Repository files navigation

scrapy-poet

PyPI Version Supported Python Versions Build Status Coverage report Documentation Status

scrapy-poet is the web-poet Page Object pattern implementation for Scrapy. scrapy-poet allows to write spiders where extraction logic is separated from the crawling one. With scrapy-poet is possible to make a single spider that supports many sites with different layouts.

Requires Python 3.9+ and Scrapy >= 2.6.0.
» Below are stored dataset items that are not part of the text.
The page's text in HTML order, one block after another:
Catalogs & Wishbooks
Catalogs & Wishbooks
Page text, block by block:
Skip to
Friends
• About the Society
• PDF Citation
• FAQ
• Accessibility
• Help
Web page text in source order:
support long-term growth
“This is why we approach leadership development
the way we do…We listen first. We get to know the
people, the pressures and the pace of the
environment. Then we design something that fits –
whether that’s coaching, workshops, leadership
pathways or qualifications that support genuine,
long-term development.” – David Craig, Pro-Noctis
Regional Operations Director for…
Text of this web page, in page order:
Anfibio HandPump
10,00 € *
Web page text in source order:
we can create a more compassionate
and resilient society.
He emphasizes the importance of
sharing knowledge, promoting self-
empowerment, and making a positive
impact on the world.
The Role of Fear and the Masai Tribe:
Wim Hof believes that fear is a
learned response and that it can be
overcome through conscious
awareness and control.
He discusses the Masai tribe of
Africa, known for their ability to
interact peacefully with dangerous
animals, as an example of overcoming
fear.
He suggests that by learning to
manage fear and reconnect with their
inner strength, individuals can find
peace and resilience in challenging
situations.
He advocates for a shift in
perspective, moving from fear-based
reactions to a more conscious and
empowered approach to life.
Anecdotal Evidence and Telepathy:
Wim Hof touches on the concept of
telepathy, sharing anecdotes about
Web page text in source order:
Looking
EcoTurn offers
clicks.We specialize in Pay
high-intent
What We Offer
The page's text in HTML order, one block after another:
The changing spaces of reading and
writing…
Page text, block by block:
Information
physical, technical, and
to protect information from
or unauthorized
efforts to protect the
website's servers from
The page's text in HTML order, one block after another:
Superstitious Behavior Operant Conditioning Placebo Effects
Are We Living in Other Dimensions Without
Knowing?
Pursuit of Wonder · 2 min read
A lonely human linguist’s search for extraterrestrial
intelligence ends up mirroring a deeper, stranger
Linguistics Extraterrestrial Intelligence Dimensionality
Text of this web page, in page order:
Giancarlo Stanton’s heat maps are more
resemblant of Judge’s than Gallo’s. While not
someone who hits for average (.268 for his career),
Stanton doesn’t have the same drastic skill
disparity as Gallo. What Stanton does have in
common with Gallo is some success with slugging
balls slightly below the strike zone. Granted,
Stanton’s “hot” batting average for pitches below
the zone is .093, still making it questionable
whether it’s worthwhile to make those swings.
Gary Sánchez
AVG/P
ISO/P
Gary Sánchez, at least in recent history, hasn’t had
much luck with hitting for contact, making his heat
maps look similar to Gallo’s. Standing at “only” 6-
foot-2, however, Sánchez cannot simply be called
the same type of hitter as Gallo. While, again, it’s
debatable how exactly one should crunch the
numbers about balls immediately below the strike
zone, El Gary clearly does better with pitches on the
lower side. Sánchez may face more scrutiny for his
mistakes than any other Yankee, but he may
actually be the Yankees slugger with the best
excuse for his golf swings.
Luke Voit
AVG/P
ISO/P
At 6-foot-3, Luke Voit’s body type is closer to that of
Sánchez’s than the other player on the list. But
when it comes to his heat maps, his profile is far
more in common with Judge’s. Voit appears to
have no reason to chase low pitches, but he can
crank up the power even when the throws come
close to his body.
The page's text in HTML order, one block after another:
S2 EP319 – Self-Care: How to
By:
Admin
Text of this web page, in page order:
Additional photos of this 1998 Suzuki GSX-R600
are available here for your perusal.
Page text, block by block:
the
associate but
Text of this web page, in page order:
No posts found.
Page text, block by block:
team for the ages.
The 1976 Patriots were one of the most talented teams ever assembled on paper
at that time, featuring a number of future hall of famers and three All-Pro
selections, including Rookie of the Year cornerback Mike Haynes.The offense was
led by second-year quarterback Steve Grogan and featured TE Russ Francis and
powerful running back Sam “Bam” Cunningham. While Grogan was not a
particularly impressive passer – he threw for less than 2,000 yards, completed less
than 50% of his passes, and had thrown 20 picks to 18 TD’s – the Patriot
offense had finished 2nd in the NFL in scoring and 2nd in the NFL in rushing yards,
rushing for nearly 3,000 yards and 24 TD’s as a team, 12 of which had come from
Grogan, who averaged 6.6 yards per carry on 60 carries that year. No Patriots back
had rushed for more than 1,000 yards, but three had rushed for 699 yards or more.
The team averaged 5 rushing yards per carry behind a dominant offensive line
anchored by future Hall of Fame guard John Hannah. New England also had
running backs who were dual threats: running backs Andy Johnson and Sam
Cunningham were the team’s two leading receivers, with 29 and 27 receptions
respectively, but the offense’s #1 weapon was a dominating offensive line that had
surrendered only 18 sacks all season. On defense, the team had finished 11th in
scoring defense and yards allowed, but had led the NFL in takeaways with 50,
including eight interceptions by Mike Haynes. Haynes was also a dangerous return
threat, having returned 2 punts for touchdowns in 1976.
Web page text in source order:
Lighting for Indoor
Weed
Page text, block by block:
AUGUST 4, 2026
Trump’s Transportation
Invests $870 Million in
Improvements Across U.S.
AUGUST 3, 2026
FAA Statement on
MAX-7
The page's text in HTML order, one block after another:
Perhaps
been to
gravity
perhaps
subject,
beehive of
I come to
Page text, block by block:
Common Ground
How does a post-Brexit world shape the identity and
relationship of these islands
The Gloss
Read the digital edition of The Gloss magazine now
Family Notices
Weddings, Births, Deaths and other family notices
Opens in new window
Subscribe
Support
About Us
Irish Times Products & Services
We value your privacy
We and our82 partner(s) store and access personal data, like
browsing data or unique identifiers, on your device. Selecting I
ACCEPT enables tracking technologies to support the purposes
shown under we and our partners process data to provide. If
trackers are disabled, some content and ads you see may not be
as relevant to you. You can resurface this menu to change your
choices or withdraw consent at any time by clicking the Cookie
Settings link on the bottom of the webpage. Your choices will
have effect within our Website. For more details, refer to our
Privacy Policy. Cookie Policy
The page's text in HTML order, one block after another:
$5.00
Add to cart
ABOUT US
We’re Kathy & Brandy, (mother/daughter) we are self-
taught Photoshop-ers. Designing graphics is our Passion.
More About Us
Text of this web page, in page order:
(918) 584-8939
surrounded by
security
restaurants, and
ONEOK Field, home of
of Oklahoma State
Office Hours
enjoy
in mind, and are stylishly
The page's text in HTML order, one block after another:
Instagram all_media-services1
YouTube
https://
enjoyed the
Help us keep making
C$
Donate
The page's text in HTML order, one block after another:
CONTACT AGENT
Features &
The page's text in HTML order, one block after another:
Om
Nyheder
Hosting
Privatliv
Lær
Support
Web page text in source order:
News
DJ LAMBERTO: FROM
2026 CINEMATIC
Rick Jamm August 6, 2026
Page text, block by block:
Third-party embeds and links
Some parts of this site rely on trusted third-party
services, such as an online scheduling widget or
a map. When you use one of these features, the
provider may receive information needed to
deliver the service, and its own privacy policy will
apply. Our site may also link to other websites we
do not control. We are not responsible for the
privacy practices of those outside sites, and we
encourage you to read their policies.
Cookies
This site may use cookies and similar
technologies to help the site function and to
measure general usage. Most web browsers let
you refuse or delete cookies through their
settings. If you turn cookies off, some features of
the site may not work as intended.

Read the documentation for more information.

License is BSD 3-clause.

Quick Start

Installation

pip install scrapy-poet

Usage in a Scrapy Project

Add the following inside Scrapy's settings.py file:

  • Scrapy ≥ 2.10:

    ADDONS = {
        "scrapy_poet.Addon": 300,
    }
  • Scrapy < 2.10:

    DOWNLOADER_MIDDLEWARES = {
        "scrapy_poet.InjectionMiddleware": 543,
        "scrapy.downloadermiddlewares.stats.DownloaderStats": None,
        "scrapy_poet.DownloaderStatsMiddleware": 850,
    }
    REQUEST_FINGERPRINTER_CLASS = "scrapy_poet.ScrapyPoetRequestFingerprinter"
    SPIDER_MIDDLEWARES = {
        "scrapy_poet.RetryMiddleware": 275,
    }

Developing

Setup your local Python environment via:

  1. pip install -r requirements-dev.txt
  2. pre-commit install

Now everytime you perform a git commit, these tools will run against the staged files:

  • black
  • isort
  • flake8

You can also directly invoke pre-commit run --all-files or tox -e linters to run them without performing a commit.